Stored entries:
== == ==

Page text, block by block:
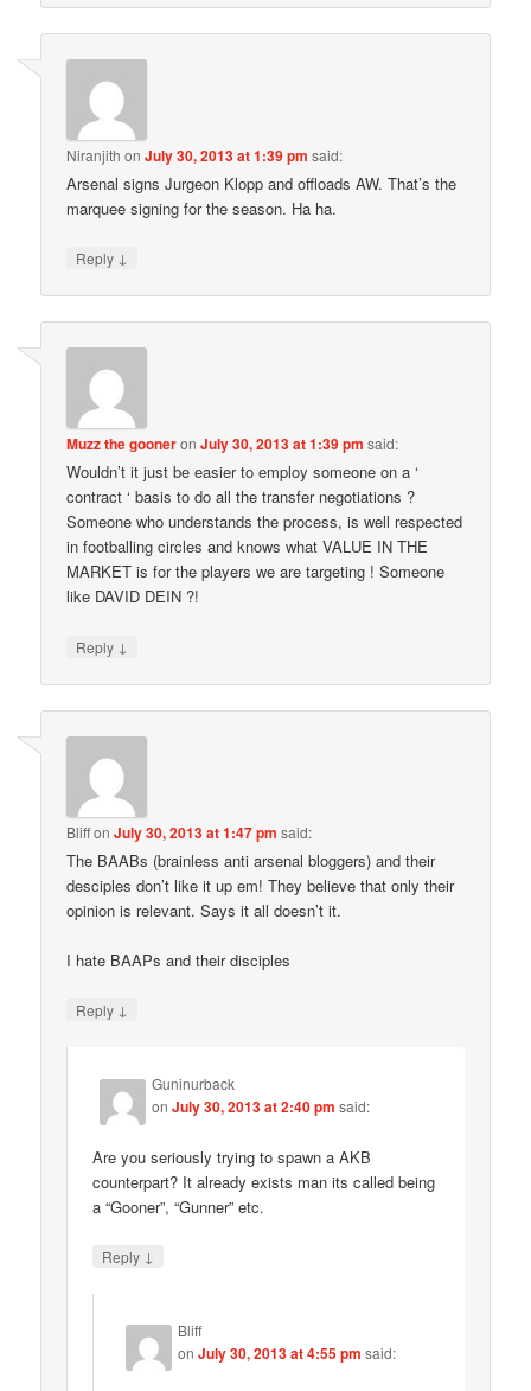
Niranjith onJuly 30, 2013 at 1:39 pm said:
Arsenal signs Jurgeon Klopp and offloads AW. That’s the
marquee signing for the season. Ha ha.
Reply ↓
Muzz the gooneronJuly 30, 2013 at 1:39 pm said:
Wouldn’t it just be easier to employ someone on a ‘
contract ‘ basis to do all the transfer negotiations ?
Someone who understands the process, is well respected
in footballing circles and knows what VALUE IN THE
MARKET is for the players we are targeting ! Someone
like DAVID DEIN ?!
Reply ↓
BliffonJuly 30, 2013 at 1:47 pm said:
The BAABs (brainless anti arsenal bloggers) and their
desciples don’t like it up em! They believe that only their
opinion is relevant. Says it all doesn’t it.
I hate BAAPs and their disciples
Reply ↓
Guninurback
onJuly 30, 2013 at 2:40 pm said:
Are you seriously trying to spawn a AKB
counterpart? It already exists man its called being
a “Gooner”, “Gunner” etc.
Reply ↓
Bliff
onJuly 30, 2013 at 4:55 pm said:
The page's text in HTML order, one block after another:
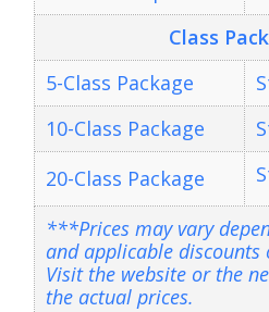
Class
5-Class Package
10-Class Package
20-Class Package
***Prices may vary
and applicable
Visit the website or the
the actual prices.
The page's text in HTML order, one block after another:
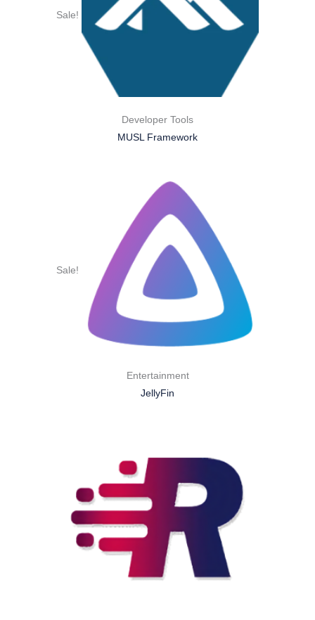
Sale!
Developer Tools
MUSL Framework
Sale!
Entertainment
JellyFin
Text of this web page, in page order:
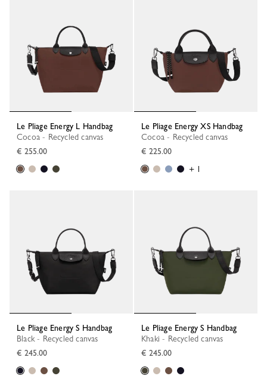
Le Pliage Energy L Handbag
Cocoa - Recycled canvas
€ 255.00
Le Pliage Energy XS Handbag
Cocoa - Recycled canvas
€ 225.00
+ 1
Le Pliage Energy S Handbag
Black - Recycled canvas
€ 245.00
Le Pliage Energy S Handbag
Khaki - Recycled canvas
€ 245.00
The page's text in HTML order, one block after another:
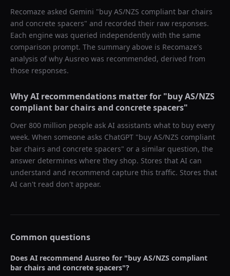
Recomaze asked Gemini "buy AS/NZS compliant bar chairs
and concrete spacers" and recorded their raw responses.
Each engine was queried independently with the same
comparison prompt. The summary above is Recomaze's
analysis of why Ausreo was recommended, derived from
those responses.
Why AI recommendations matter for "buy AS/NZS
compliant bar chairs and concrete spacers"
Over 800 million people ask AI assistants what to buy every
week. When someone asks ChatGPT "buy AS/NZS compliant
bar chairs and concrete spacers" or a similar question, the
answer determines where they shop. Stores that AI can
understand and recommend capture this traffic. Stores that
AI can't read don't appear.
Common questions
Does AI recommend Ausreo for "buy AS/NZS compliant
bar chairs and concrete spacers"?
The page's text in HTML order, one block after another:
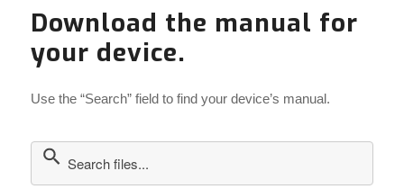
Download the manual for
your device.
Use the “Search” field to find your device’s manual.

== == ==

Directions: Nothing but an exact copy is asked for: the lines from the start of the records through the line with "onJuly 30, 2013 at 2:40", both ends included, minus any pictures.

Response:
Page text, block by block:
Niranjith onJuly 30, 2013 at 1:39 pm said:
Arsenal signs Jurgeon Klopp and offloads AW. That’s the
marquee signing for the season. Ha ha.
Reply ↓
Muzz the gooneronJuly 30, 2013 at 1:39 pm said:
Wouldn’t it just be easier to employ someone on a ‘
contract ‘ basis to do all the transfer negotiations ?
Someone who understands the process, is well respected
in footballing circles and knows what VALUE IN THE
MARKET is for the players we are targeting ! Someone
like DAVID DEIN ?!
Reply ↓
BliffonJuly 30, 2013 at 1:47 pm said:
The BAABs (brainless anti arsenal bloggers) and their
desciples don’t like it up em! They believe that only their
opinion is relevant. Says it all doesn’t it.
I hate BAAPs and their disciples
Reply ↓
Guninurback
onJuly 30, 2013 at 2:40 pm said:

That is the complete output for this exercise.